No sólo en lo tecnológico, sino también en su estructura social, la democracia occidental moderna no puede pues ocultar que es descendiente directa de la dictadura armamentística y militar de principios de la modernidad. Bajo la fina superficie de los rituales electorales democráticos y de los discursos políticos, encontramos el monstruo de un aparato que dirige y disciplina a los ciudadanos aparentemente libres en nombre de la economía total y, por lo tanto, también de la economía de guerra vinculada a ella hasta hoy. Un componente central de esta estructura es la “administración laboral”. En ninguna sociedad de la historia se ha dado tan alto porcentaje de funcionarios y empleados de la administración, de policías y soldados, como en ésta; ninguna desbarató una parte tan grande de sus recursos para tropas y armamento.
La “economía desquiciada”
Si uno intenta captar la lógica socioeconómica general de aquello que los déspotas militares absolutistas de principios de la modernidad pusieron a funcionar en la sociedad, entonces puede definirse esta lógica como el desprendimiento absoluto del dinero en aras de su propia autonomía y, con ello, también la forma de actividad “trabajo” correspondiente.
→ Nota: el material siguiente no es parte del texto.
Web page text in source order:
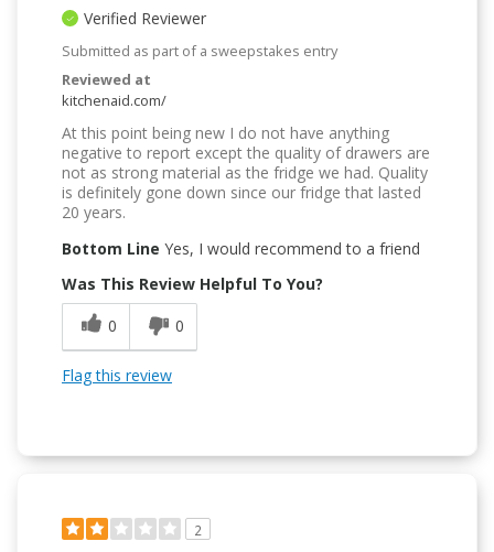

El hambre de dinero –literal– del absolutismo tenía todavía un fin material y específico (con todo ya independiente), a saber, precisamente el de la nueva economía política de las armas de fuego y sus exigencias. Pero la lógica del “hacer dinero”, de una vez para siempre ya en el mundo, empezó a dejar atrás los restringidos propósitos del absolutismo, que pronto se vio a sí mismo en el papel del aprendiz de brujo. Pues el “plusvalor” en forma de dinero, una vez desencadenado, ya no se limitó a un empeño en cierto modo exterior (acaso en la forma del impuesto monetario) acorde con el modo de producción conocido hasta el momento, sino que se convirtió en el motor interno de un nuevo modo de producción, el cual abarcaba a la totalidad de los cuerpos sociales.
Ya los regímenes absolutistas mismos tendieron a crear empresas productivas propias junto al impuesto monetario y al margen de los gremios y las corporaciones tradicionales, cuyo objetivo ya no era la satisfacción de las necesidades, sino única y exclusivamente la obtención de dinero. Por primera vez, las manufacturas y plantaciones estatales produjeron exclusivamente para vastos mercados anónimos, los cuales, finalmente, se convertirían en el prerrequisito básico de la “libre” competencia. Así, el dinero pasó de ser un simple medio marginal a ser un requisito general y, al mismo tiempo, el fin último de la totalidad de la vida social. En adelante, y como resultado definitivo, ya no podría producirse hogaza de pan alguna sin que ello fuera sometido a la forma de actividad capitalista, es decir, al trabajo abstracto en tanto que transformación autonomizada de energía humana en dinero. Karl Marx fue el primero que analizó con precisión este absurdo mecanismo económico, así como también el tránsito de medio a fin incluido en el mismo. El dinero llegó a ser, en cierto modo (irracionalmente), el “alimento básico”. No se trataba ya de un medio para satisfacer una parte de las necesidades, sino que, precisamente al contrario, las necesidades se quedaron tan sólo en simples medios (y su satisfacción en un mero producto residual) para procurar la valorización del dinero retroalimentada, una y otra vez, consigo misma.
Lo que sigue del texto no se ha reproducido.